Commonly Used Bone Turnover Markers (BTMs)

Commonly Used Bone Turnover Markers (BTMs)

Bone Formation Markers

ARUP Tests

  • Serum procollagen type 1 N-terminal propeptide
  • Procollagen Type I Intact N-Terminal Propeptide 0070236
  • Serum osteocalcin
  • Osteocalcin by Electrochemiluminescent Immunoassay 0020728
  • Serum bone-specific alkaline phosphatase
  • Bone Specific Alkaline Phosphatase 0070053

Bone Resorption Markers

ARUP Tests

  • Serum collagen type I cross-linked telopeptide
  • C-Telopeptide, Beta-Cross-Linked, Serum 0070416
  • Urine or serum N-telopeptide
  • N-Telopeptide, Cross-Linked, Urine 0070062
  • N-Telopeptide, Cross-Linked, Serum 0070500
  • Urine pyridinoline
  • Pyridinium Crosslinks (Total), Urine 0070213
  • Pyridinoline and Deoxypyridinoline by HPLC 0080342
  • Urine deoxypyridinoline
  • Deoxypyridinoline Crosslinks, Urine 0070212
  • Pyridinoline and Deoxypyridinoline by HPLC 0080342  
  • Urine hydroxyproline
  • Nonspecific marker for bone resorption
    • Deoxypyridinoline Crosslinks 0070212
    • Pyridinoline and Deoxypyridinoline by HPLC 0080342
    • N-Telopeptide, Cross-Linked, Urine 0070062  

When to Monitor

  • For oral therapy monitoring – recommend baseline and follow-up testing at 3-6 months for both resorptive and formation markers (NOF, 2013)
  • Serum and urine specimen collection
    • Suggest morning collection from fasting patients due to diurnal variation of markers and effect from foods  (Endocrine Society Clinical Practice Guideline, 2012; NOF, 2013)
    • If not possible, collect specimens under the same circumstances (eg, at same time of day)
  • Interpretation
    • Most societies consider ≥30% change from baseline a true change

Which Tests to Use for Monitoring

  • No marker proven better than others (Lee, 2012)
  • IOF-IFCC (2011) goal – to standardize markers used in monitoring in an effort to allow for collaborative data collection

Recommended Markers (IOF-IFCC, 2011)

Recommended Marker

ARUP Tests

Interpretation

Bone Formation

Serum procollagen type 1 N-terminal propeptide

Procollagen Type I Intact N-Terminal Propeptide 0070236

Increase from baseline level indicates therapeutic response

Bone Resorption

Serum collagen type I cross-linked telopeptide (best test for patients on antiresorptive therapy)
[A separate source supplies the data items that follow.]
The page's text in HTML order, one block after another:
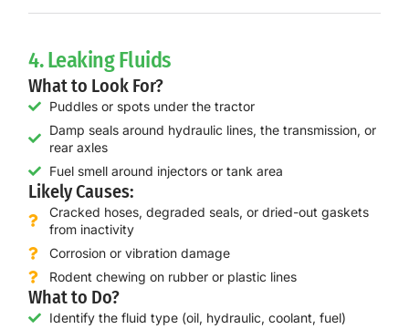
4. Leaking Fluids
What to Look For?
Puddles or spots under the tractor
Damp seals around hydraulic lines, the transmission, or
rear axles
Fuel smell around injectors or tank area
Likely Causes:
Cracked hoses, degraded seals, or dried-out gaskets
from inactivity
Corrosion or vibration damage
Rodent chewing on rubber or plastic lines
What to Do?
Identify the fluid type (oil, hydraulic, coolant, fuel)

C-Telopeptide, Beta-Cross-Linked, Serum 0070416

Decrease from baseline level indicates therapeutic response

Increased level in postmenopausal women associated with increased risk of hip and nonvertebral fracture

Diagnosis

Indications for Testing

  • Initiated through population screening or when patient presents with suspicious fracture

Laboratory Testing

  • Most useful tests to rule out secondary causes of osteoporosis (NOF, 2013)
    • Serum calcium, phosphorus, magnesium
    • CBC – if anemia present, rule out underlying conditions, such as multiple myeloma, cancer, malabsorption
    • Renal function testing – rule out renal disease
    • Alkaline phosphatase – rule out Paget disease
    • 24-hour urine calcium – detect hypercalcemia
    • Serum albumin – rule out malnutrition
    • Vitamin D 25(OH)D – rule out vitamin D deficiency; rule out malabsorption and celiac disease in patients >50 years
    • Thyroid stimulating hormone (TSH) – rule out hyperthyroidism
    • Liver function tests – rule out chronic liver disease
    • Testosterone (males) – rule out hypogonadism; use in younger men
    • Parathyroid hormone (PTH) – rule out hyperparathyroidism

Imaging Studies

  • Dual-energy x-ray absorptiometry (DXA)
    • Gold standard testing for diagnosis
    • Measures bone marrow density (BMD) of lumbar spine, total hip or femoral neck
      • Compares BMD to normal populations to generate T score
      • T score ≤-2.5 confirms osteoporosis (WHO definition)
      • T score between -1.0 and -2.5 confirms osteopenia
    • Indications for measuring BMD by DXA
      • NOF, 2013
        • Women ≥65 years and men ≥70 years, regardless of clinical risk factors
        • Postmenopausal women and men 50-69 years with clinical risk factors for facture  
      • Endocrine Society, 2012
        • Test "older men" and men who are "at risk"
  • Peripheral dual-energy x-ray absorptiometry (pDXA) – portable machines for mass screening of populations
    • Measures BMD of forearm, finger, or heel
    • If abnormal result, need confirmatory DXA
  • Vertebral fracture analysis (VFA)
    • Component of DXA
    • Assists in identifying possible vertebral fractures
    • Confirm fracture with x-ray
    • Indications for VFA
      • Women ≥70 years and men ≥80 years
      • Women 65-69 years and men 75-79 years if BMD T-score is ≤-1.5
      • Postmenopausal women 50-64 years and men 50-69 years with specific risk factors
        • Low-trauma fracture
        • Historical height loss of ≥1.5 inches (4 cm)
        • Prospective height loss of  ≥0.8 inches (2 cm)
        • Recent or ongoing glucocorticoid treatment

Other Testing

  • Calcaneal quantitative ultrasound – sensitivity (21-45%) and specificity (88-96%) too low to recommend use
  • Quantitative computed tomography – not enough research to recommend at this time

Differential Diagnosis

Screening

  • Assessments, recommendations and scoring criteria
    • WHO FRAX (Fracture Risk Assessment) tool – provides fracture probability based on patient’s risk (eg, clinical risk factors, BMI)
      • Benefits
        • Useful in estimating fracture risk over 10-year period
        • Country-specific
      • Limitations
        • Not validated in treated patients or in individuals outside the age range (≤40 years or ≥90 years)
        • Not validated for use of lumbar spine BMD
        • Calculations available for only four ethnic groups (Caucasian, African American, Hispanic, Asian)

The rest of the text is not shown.